Heat Patch


The sun came in through the window and burned a small square of skin through her tights. She savoured it. It was October. Autumn threatened in earnest. There’d been a March afternoon when she had done exactly the same – sat in the kitchen, at the table, with her eyes half closed and her head leant back against the wall, letting the skin under her clothes go red.  That had been an optimistic sun. Not like this one. Later she had noticed the basil seeds – ones she’d planted so fastidiously, in rows across the diameter of a terracotta pot using the end of a biro to make them little divot beds – had germinated.

In the summer the pot had been kicked on its side during a row. It had rolled across the balcony spraying dark brown crumbs of mud, posted itself through a gap in the railings dragging the basil into it’s suicide pact.

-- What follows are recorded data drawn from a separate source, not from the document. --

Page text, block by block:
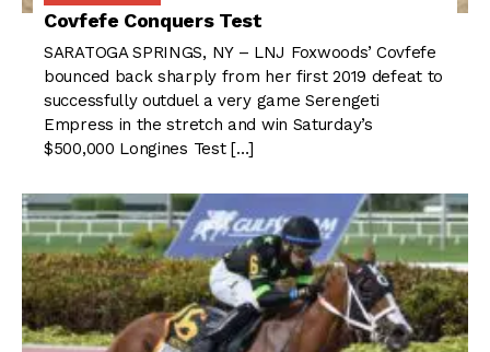
Covfefe Conquers Test
SARATOGA SPRINGS, NY – LNJ Foxwoods’ Covfefe
bounced back sharply from her first 2019 defeat to
successfully outduel a very game Serengeti
Empress in the stretch and win Saturday’s
$500,000 Longines Test […]
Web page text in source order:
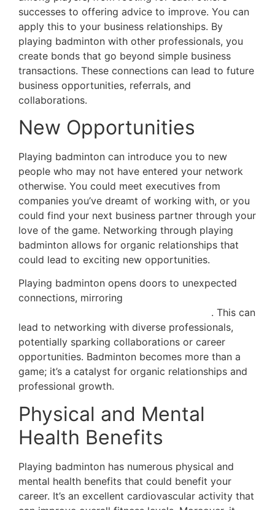
successes to offering advice to improve. You can
apply this to your business relationships. By
playing badminton with other professionals, you
create bonds that go beyond simple business
transactions. These connections can lead to future
business opportunities, referrals, and
collaborations.
New Opportunities
Playing badminton can introduce you to new
people who may not have entered your network
otherwise. You could meet executives from
companies you’ve dreamt of working with, or you
could find your next business partner through your
love of the game. Networking through playing
badminton allows for organic relationships that
could lead to exciting new opportunities.
Playing badminton opens doors to unexpected
connections, mirroring
. This can
lead to networking with diverse professionals,
potentially sparking collaborations or career
opportunities. Badminton becomes more than a
game; it’s a catalyst for organic relationships and
professional growth.
Physical and Mental
Health Benefits
Playing badminton has numerous physical and
mental health benefits that could benefit your
career. It’s an excellent cardiovascular activity that
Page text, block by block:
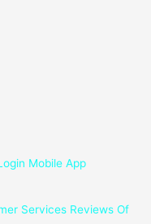
Mobile App
Services Reviews Of
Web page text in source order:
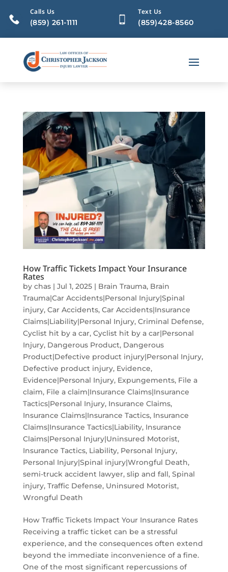
Calls Us
(859) 261-1111
Text Us
(859)428-8560
How Traffic Tickets Impact Your Insurance
Rates
by chas| Jul 1, 2025| Brain Trauma, Brain
Trauma|Car Accidents|Personal Injury|Spinal
injury, Car Accidents, Car Accidents|Insurance
Claims|Liability|Personal Injury, Criminal Defense,
Cyclist hit by a car, Cyclist hit by a car|Personal
Injury, Dangerous Product, Dangerous
Product|Defective product injury|Personal Injury,
Defective product injury, Evidence,
Evidence|Personal Injury, Expungements, File a
claim, File a claim|Insurance Claims|Insurance
Tactics|Personal Injury, Insurance Claims,
Insurance Claims|Insurance Tactics, Insurance
Claims|Insurance Tactics|Liability, Insurance
Claims|Personal Injury|Uninsured Motorist,
Insurance Tactics, Liability, Personal Injury,
Personal Injury|Spinal injury|Wrongful Death,
semi-truck accident lawyer, slip and fall, Spinal
injury, Traffic Defense, Uninsured Motorist,
Wrongful Death
How Traffic Tickets Impact Your Insurance Rates
Receiving a traffic ticket can be a stressful
experience, and the consequences often extend
beyond the immediate inconvenience of a fine.
One of the most significant repercussions of
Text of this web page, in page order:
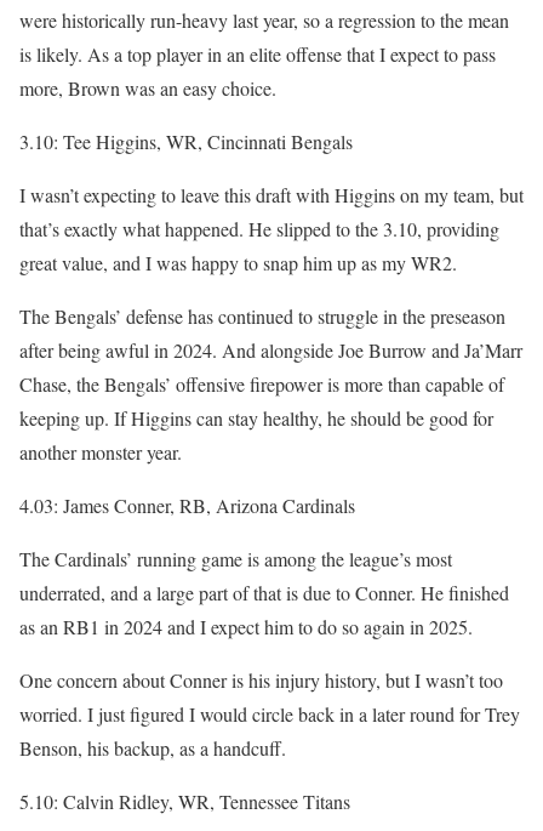
were historically run-heavy last year, so a regression to the mean
is likely. As a top player in an elite offense that I expect to pass
more, Brown was an easy choice.
3.10: Tee Higgins, WR, Cincinnati Bengals
I wasn’t expecting to leave this draft with Higgins on my team, but
that’s exactly what happened. He slipped to the 3.10, providing
great value, and I was happy to snap him up as my WR2.
The Bengals’ defense has continued to struggle in the preseason
after being awful in 2024. And alongside Joe Burrow and Ja’Marr
Chase, the Bengals’ offensive firepower is more than capable of
keeping up. If Higgins can stay healthy, he should be good for
another monster year.
4.03: James Conner, RB, Arizona Cardinals
The Cardinals’ running game is among the league’s most
underrated, and a large part of that is due to Conner. He finished
as an RB1 in 2024 and I expect him to do so again in 2025.
One concern about Conner is his injury history, but I wasn’t too
worried. I just figured I would circle back in a later round for Trey
Benson, his backup, as a handcuff.
5.10: Calvin Ridley, WR, Tennessee Titans
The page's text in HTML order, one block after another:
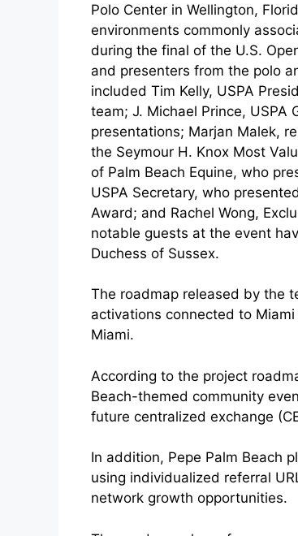
Polo Center in Wellington,
environments commonly
during the final of the U.S.
and presenters from the polo
included Tim Kelly, USPA
team; J. Michael Prince, USPA
presentations; Marjan Malek,
the Seymour H. Knox Most
of Palm Beach Equine, who
USPA Secretary, who
Award; and Rachel Wong,
notable guests at the event
Duchess of Sussex.
The roadmap released by the
activations connected to
Miami.
According to the project
Beach-themed community
future centralized exchange
In addition, Pepe Palm Beach
using individualized referral
network growth opportunities.
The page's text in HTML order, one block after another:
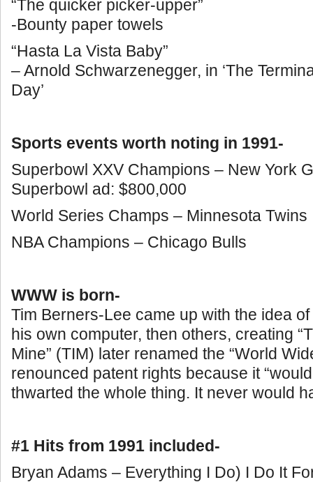
“The quicker picker-upper”
-Bounty paper towels
“Hasta La Vista Baby”
– Arnold Schwarzenegger, in ‘The
Day’
Sports events worth noting in 1991-
Superbowl XXV Champions – New York
Superbowl ad: $800,000
World Series Champs – Minnesota Twins
NBA Champions – Chicago Bulls
WWW is born-
Tim Berners-Lee came up with the idea of
his own computer, then others, creating
Mine” (TIM) later renamed the “World
renounced patent rights because it
thwarted the whole thing. It never would
#1 Hits from 1991 included-
Bryan Adams – Everything I Do) I Do It
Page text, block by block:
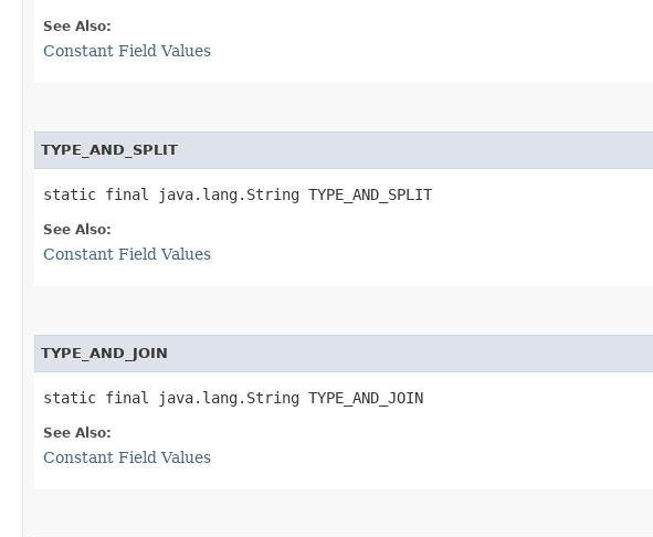
See Also:
Constant Field Values
TYPE_AND_SPLIT
static final java.lang.String TYPE_AND_SPLIT
See Also:
Constant Field Values
TYPE_AND_JOIN
static final java.lang.String TYPE_AND_JOIN
See Also:
Constant Field Values
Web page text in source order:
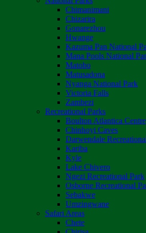
Chimanimani
Chizarira
Gonarezhou
Hwange
Kazuma Pan National
Mana Pools National
Matobo
Matusadona
Nyanga National Park
Victoria Falls
Zambezi
Recreational Parks
Boulton Atlantica Centre
Chinhoyi Caves
Darwendale
Kariba
Kyle
Lake Chivero
Ngezi Recreational Park
Osborne Recreational
Sebakwe
Umzingwane
Safari Areas
Chete

A car had run them over for good measure. It was remarkable, she had thought, that the car’s tyres had survived the pottery shards.

She was certain. Nothing would be the same. Her head against the cool of the kitchen tiles ached and confirmed it. All of it, it was gone for good. The balcony, the apartment, the joy. The sun soon enough would be gone. Everything was finished. With everything gone there is no anxiety about losing anything. Were she not so utterly miserable she may have found some comfort in that. Utterly miserable but for her little heat patch. The square that had now stretched to a rectangle.